------ Records for the task
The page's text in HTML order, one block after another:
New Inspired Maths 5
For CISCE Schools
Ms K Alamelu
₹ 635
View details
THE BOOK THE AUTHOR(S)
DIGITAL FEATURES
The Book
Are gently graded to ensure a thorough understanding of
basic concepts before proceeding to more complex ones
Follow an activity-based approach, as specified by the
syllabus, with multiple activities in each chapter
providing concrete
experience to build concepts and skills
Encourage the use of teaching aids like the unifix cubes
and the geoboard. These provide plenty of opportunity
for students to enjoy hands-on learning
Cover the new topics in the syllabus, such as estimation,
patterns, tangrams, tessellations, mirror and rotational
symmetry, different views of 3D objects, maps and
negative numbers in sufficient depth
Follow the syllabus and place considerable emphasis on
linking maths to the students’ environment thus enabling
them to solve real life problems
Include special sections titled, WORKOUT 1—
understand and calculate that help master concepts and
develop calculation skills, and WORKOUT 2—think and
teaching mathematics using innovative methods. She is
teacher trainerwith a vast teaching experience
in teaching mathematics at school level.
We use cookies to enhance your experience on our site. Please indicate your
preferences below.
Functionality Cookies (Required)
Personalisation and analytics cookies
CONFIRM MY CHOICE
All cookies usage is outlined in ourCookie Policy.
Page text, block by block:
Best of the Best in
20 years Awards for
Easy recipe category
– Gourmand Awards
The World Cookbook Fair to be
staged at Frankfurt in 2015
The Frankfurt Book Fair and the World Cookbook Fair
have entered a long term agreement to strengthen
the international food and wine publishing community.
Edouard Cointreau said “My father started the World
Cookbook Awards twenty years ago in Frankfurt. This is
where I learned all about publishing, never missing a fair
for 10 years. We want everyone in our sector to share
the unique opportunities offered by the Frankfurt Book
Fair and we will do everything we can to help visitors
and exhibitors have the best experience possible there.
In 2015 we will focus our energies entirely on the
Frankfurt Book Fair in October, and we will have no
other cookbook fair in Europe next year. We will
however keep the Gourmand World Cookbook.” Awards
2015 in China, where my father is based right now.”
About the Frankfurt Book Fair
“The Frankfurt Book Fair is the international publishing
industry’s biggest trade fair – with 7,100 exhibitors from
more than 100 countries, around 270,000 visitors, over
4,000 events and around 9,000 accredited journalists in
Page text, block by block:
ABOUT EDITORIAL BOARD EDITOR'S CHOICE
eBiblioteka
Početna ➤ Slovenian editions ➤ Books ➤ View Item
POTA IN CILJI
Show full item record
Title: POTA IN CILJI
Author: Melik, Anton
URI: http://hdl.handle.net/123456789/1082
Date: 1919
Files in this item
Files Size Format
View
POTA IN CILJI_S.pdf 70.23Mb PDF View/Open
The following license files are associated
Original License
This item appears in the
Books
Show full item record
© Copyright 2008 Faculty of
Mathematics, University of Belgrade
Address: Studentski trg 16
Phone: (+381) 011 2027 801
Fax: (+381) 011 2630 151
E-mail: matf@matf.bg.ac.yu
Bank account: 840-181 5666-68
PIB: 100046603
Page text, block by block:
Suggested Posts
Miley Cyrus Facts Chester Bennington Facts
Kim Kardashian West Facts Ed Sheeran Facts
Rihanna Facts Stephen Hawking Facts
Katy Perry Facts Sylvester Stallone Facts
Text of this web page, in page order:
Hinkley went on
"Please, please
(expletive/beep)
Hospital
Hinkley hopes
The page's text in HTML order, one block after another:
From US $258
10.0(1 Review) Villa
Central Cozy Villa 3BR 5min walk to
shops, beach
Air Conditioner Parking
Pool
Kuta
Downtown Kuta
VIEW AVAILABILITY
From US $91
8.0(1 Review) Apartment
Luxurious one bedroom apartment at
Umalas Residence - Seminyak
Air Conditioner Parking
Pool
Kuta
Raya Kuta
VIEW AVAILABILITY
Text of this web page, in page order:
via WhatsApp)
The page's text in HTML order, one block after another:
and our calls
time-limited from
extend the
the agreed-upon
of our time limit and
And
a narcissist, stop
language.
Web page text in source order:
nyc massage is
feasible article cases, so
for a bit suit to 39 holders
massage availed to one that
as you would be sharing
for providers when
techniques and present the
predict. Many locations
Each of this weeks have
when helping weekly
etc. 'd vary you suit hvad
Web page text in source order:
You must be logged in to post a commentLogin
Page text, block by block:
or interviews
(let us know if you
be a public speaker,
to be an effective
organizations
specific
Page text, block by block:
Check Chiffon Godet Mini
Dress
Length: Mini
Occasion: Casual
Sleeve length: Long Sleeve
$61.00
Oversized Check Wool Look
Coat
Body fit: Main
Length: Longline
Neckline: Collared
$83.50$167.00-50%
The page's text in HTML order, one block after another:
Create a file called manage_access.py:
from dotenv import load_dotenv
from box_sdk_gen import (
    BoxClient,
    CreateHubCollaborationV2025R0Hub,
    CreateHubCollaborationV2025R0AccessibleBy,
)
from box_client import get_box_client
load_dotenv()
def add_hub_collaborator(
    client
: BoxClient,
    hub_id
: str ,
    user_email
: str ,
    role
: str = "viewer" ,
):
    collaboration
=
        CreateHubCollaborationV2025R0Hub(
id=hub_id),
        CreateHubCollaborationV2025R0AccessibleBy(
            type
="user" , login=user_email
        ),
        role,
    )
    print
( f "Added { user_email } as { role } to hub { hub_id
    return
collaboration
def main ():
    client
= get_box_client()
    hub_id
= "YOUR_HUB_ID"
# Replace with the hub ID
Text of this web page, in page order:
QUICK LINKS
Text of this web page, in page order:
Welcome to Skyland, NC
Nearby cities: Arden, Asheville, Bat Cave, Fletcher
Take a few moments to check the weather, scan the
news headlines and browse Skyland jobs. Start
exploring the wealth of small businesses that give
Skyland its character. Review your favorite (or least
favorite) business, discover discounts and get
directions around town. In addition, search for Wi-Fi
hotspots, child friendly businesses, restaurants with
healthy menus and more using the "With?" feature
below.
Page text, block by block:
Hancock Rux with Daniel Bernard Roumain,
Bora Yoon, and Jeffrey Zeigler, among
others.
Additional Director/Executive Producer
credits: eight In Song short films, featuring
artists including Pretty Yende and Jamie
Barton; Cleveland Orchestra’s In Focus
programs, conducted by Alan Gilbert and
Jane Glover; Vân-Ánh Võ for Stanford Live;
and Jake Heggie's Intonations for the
------------
What you should do>
Would you write out the data exactly as it reads?

Task response>
The page's text in HTML order, one block after another:
New Inspired Maths 5
For CISCE Schools
Ms K Alamelu
₹ 635
View details
THE BOOK THE AUTHOR(S)
DIGITAL FEATURES
The Book
Are gently graded to ensure a thorough understanding of
basic concepts before proceeding to more complex ones
Follow an activity-based approach, as specified by the
syllabus, with multiple activities in each chapter
providing concrete
experience to build concepts and skills
Encourage the use of teaching aids like the unifix cubes
and the geoboard. These provide plenty of opportunity
for students to enjoy hands-on learning
Cover the new topics in the syllabus, such as estimation,
patterns, tangrams, tessellations, mirror and rotational
symmetry, different views of 3D objects, maps and
negative numbers in sufficient depth
Follow the syllabus and place considerable emphasis on
linking maths to the students’ environment thus enabling
them to solve real life problems
Include special sections titled, WORKOUT 1—
understand and calculate that help master concepts and
develop calculation skills, and WORKOUT 2—think and
teaching mathematics using innovative methods. She is
teacher trainerwith a vast teaching experience
in teaching mathematics at school level.
We use cookies to enhance your experience on our site. Please indicate your
preferences below.
Functionality Cookies (Required)
Personalisation and analytics cookies
CONFIRM MY CHOICE
All cookies usage is outlined in ourCookie Policy.
Page text, block by block:
Best of the Best in
20 years Awards for
Easy recipe category
– Gourmand Awards
The World Cookbook Fair to be
staged at Frankfurt in 2015
The Frankfurt Book Fair and the World Cookbook Fair
have entered a long term agreement to strengthen
the international food and wine publishing community.
Edouard Cointreau said “My father started the World
Cookbook Awards twenty years ago in Frankfurt. This is
where I learned all about publishing, never missing a fair
for 10 years. We want everyone in our sector to share
the unique opportunities offered by the Frankfurt Book
Fair and we will do everything we can to help visitors
and exhibitors have the best experience possible there.
In 2015 we will focus our energies entirely on the
Frankfurt Book Fair in October, and we will have no
other cookbook fair in Europe next year. We will
however keep the Gourmand World Cookbook.” Awards
2015 in China, where my father is based right now.”
About the Frankfurt Book Fair
“The Frankfurt Book Fair is the international publishing
industry’s biggest trade fair – with 7,100 exhibitors from
more than 100 countries, around 270,000 visitors, over
4,000 events and around 9,000 accredited journalists in
Page text, block by block:
ABOUT EDITORIAL BOARD EDITOR'S CHOICE
eBiblioteka
Početna ➤ Slovenian editions ➤ Books ➤ View Item
POTA IN CILJI
Show full item record
Title: POTA IN CILJI
Author: Melik, Anton
URI: http://hdl.handle.net/123456789/1082
Date: 1919
Files in this item
Files Size Format
View
POTA IN CILJI_S.pdf 70.23Mb PDF View/Open
The following license files are associated
Original License
This item appears in the
Books
Show full item record
© Copyright 2008 Faculty of
Mathematics, University of Belgrade
Address: Studentski trg 16
Phone: (+381) 011 2027 801
Fax: (+381) 011 2630 151
E-mail: matf@matf.bg.ac.yu
Bank account: 840-181 5666-68
PIB: 100046603
Page text, block by block:
Suggested Posts
Miley Cyrus Facts Chester Bennington Facts
Kim Kardashian West Facts Ed Sheeran Facts
Rihanna Facts Stephen Hawking Facts
Katy Perry Facts Sylvester Stallone Facts
Text of this web page, in page order:
Hinkley went on
"Please, please
(expletive/beep)
Hospital
Hinkley hopes
The page's text in HTML order, one block after another:
From US $258
10.0(1 Review) Villa
Central Cozy Villa 3BR 5min walk to
shops, beach
Air Conditioner Parking
Pool
Kuta
Downtown Kuta
VIEW AVAILABILITY
From US $91
8.0(1 Review) Apartment
Luxurious one bedroom apartment at
Umalas Residence - Seminyak
Air Conditioner Parking
Pool
Kuta
Raya Kuta
VIEW AVAILABILITY
Text of this web page, in page order:
via WhatsApp)
The page's text in HTML order, one block after another:
and our calls
time-limited from
extend the
the agreed-upon
of our time limit and
And
a narcissist, stop
language.
Web page text in source order:
nyc massage is
feasible article cases, so
for a bit suit to 39 holders
massage availed to one that
as you would be sharing
for providers when
techniques and present the
predict. Many locations
Each of this weeks have
when helping weekly
etc. 'd vary you suit hvad
Web page text in source order:
You must be logged in to post a commentLogin
Page text, block by block:
or interviews
(let us know if you
be a public speaker,
to be an effective
organizations
specific
Page text, block by block:
Check Chiffon Godet Mini
Dress
Length: Mini
Occasion: Casual
Sleeve length: Long Sleeve
$61.00
Oversized Check Wool Look
Coat
Body fit: Main
Length: Longline
Neckline: Collared
$83.50$167.00-50%
The page's text in HTML order, one block after another:
Create a file called manage_access.py:
from dotenv import load_dotenv
from box_sdk_gen import (
    BoxClient,
    CreateHubCollaborationV2025R0Hub,
    CreateHubCollaborationV2025R0AccessibleBy,
)
from box_client import get_box_client
load_dotenv()
def add_hub_collaborator(
    client
: BoxClient,
    hub_id
: str ,
    user_email
: str ,
    role
: str = "viewer" ,
):
    collaboration
=
        CreateHubCollaborationV2025R0Hub(
id=hub_id),
        CreateHubCollaborationV2025R0AccessibleBy(
            type
="user" , login=user_email
        ),
        role,
    )
    print
( f "Added { user_email } as { role } to hub { hub_id
    return
collaboration
def main ():
    client
= get_box_client()
    hub_id
= "YOUR_HUB_ID"
# Replace with the hub ID
Text of this web page, in page order:
QUICK LINKS
Text of this web page, in page order:
Welcome to Skyland, NC
Nearby cities: Arden, Asheville, Bat Cave, Fletcher
Take a few moments to check the weather, scan the
news headlines and browse Skyland jobs. Start
exploring the wealth of small businesses that give
Skyland its character. Review your favorite (or least
favorite) business, discover discounts and get
directions around town. In addition, search for Wi-Fi
hotspots, child friendly businesses, restaurants with
healthy menus and more using the "With?" feature
below.
Page text, block by block:
Hancock Rux with Daniel Bernard Roumain,
Bora Yoon, and Jeffrey Zeigler, among
others.
Additional Director/Executive Producer
credits: eight In Song short films, featuring
artists including Pretty Yende and Jamie
Barton; Cleveland Orchestra’s In Focus
programs, conducted by Alan Gilbert and
Jane Glover; Vân-Ánh Võ for Stanford Live;
and Jake Heggie's Intonations for the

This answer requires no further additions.